• **Problem**
Pick every line out of the entries below that holds the string "these", and report them.

Stored items:
++++++++++++++++++++

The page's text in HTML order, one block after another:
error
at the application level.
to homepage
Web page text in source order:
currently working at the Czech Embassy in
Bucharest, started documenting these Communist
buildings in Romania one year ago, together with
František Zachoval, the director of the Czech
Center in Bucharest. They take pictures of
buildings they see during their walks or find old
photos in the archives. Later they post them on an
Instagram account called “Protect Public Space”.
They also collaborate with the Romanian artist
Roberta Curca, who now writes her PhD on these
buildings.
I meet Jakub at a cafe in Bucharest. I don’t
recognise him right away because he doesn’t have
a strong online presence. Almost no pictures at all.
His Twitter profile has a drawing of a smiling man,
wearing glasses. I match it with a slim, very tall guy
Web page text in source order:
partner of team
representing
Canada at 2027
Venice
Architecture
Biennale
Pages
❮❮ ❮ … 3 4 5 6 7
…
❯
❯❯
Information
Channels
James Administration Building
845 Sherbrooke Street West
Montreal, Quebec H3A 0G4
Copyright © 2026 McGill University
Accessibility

++++++++++++++++++++

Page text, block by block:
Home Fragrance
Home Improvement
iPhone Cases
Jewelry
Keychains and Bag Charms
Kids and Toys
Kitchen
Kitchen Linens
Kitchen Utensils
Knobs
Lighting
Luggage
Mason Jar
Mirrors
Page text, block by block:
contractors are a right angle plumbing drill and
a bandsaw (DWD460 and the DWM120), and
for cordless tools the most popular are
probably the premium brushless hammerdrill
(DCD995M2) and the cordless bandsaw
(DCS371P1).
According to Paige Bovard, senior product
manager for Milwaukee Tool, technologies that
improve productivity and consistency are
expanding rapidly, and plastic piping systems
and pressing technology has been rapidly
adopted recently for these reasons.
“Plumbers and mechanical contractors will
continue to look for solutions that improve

++++++++++++++++++++

• **Answer space**
Bucharest, started documenting these Communist
Roberta Curca, who now writes her PhD on these
adopted recently for these reasons.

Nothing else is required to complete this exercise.